---------- TASK INPUT

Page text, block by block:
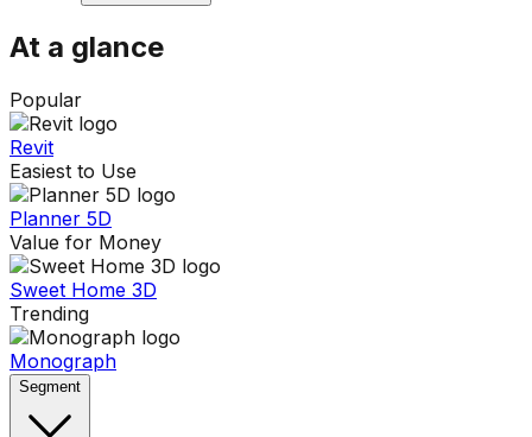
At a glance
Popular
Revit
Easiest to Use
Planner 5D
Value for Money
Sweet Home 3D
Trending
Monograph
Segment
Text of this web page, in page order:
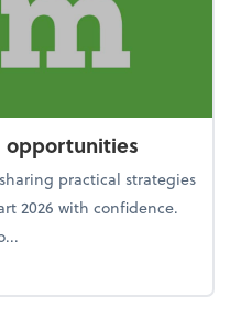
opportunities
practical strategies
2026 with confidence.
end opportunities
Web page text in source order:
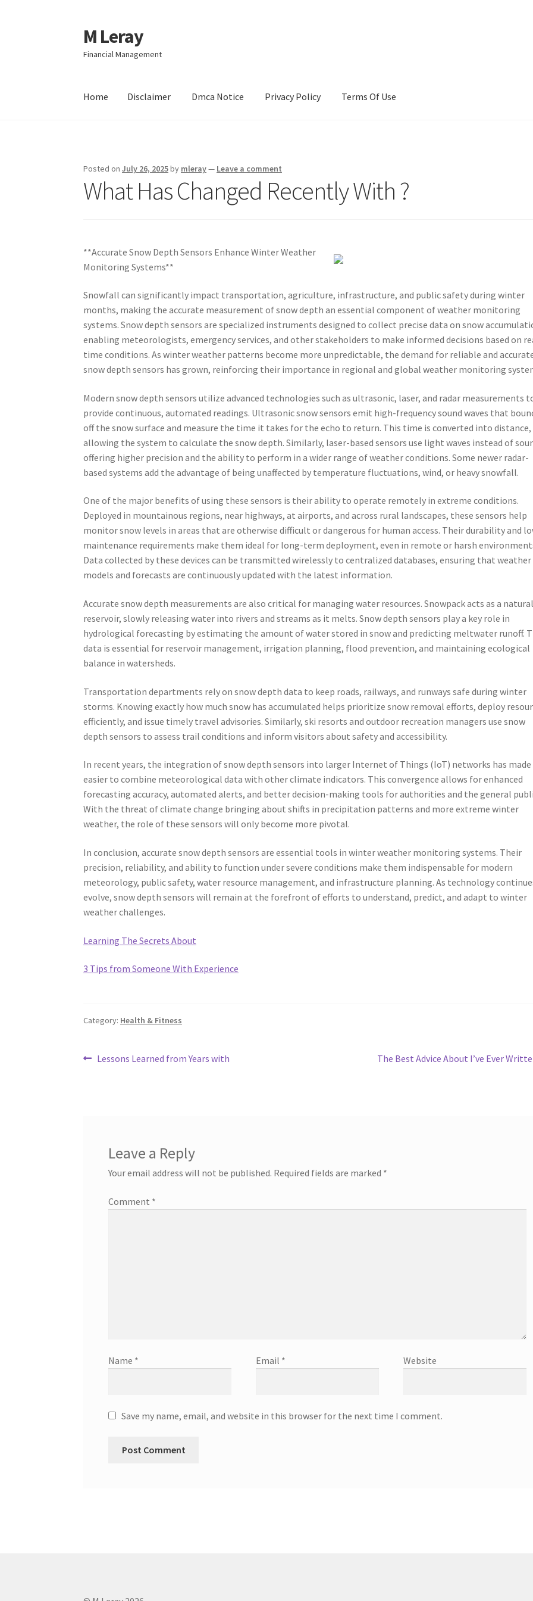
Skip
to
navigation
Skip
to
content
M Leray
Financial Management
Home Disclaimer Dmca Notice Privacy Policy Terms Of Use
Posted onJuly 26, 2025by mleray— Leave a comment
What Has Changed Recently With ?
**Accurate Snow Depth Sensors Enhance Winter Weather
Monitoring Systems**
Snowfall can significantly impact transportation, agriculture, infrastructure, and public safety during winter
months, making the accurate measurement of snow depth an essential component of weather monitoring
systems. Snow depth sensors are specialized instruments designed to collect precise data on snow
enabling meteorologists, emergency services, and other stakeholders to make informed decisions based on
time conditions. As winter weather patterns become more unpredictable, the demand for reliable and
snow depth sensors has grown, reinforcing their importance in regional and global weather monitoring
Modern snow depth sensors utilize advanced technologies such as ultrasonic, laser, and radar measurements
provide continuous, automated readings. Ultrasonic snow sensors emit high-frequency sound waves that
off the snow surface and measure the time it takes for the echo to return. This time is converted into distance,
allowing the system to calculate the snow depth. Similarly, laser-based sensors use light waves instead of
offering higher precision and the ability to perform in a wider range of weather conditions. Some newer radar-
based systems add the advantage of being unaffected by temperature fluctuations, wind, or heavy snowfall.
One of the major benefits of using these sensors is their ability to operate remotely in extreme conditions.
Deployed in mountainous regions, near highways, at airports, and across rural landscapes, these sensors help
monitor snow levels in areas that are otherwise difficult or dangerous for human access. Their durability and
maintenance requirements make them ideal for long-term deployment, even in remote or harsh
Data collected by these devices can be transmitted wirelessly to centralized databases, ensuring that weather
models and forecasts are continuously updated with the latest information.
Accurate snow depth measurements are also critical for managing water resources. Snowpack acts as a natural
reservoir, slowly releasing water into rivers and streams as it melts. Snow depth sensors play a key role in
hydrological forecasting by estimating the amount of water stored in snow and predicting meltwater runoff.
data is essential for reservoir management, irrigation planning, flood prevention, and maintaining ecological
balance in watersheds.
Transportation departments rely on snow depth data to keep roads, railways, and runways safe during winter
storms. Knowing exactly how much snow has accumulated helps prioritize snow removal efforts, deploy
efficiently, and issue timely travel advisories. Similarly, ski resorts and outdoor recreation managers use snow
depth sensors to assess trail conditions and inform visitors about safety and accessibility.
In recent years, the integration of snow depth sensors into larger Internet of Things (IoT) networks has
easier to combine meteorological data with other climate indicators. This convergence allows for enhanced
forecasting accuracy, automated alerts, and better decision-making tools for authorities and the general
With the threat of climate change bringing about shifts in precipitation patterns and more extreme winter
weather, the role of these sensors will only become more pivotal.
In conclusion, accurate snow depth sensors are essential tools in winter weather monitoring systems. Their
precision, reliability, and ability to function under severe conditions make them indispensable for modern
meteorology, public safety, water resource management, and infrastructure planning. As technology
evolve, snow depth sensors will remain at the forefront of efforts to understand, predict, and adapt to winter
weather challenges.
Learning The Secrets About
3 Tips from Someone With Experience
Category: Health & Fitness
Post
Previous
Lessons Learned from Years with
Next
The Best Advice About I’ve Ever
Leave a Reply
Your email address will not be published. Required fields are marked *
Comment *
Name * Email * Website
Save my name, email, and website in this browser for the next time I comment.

--------------------

> _WHAT NEEDS TO BE DONE_: The lines to extract from the data above begin with the line containing "maintenance requirements make" and end with the line containing "Data collected by". Extract them exactly, including both.

> _SOLUTION_:
maintenance requirements make them ideal for long-term deployment, even in remote or harsh
Data collected by these devices can be transmitted wirelessly to centralized databases, ensuring that weather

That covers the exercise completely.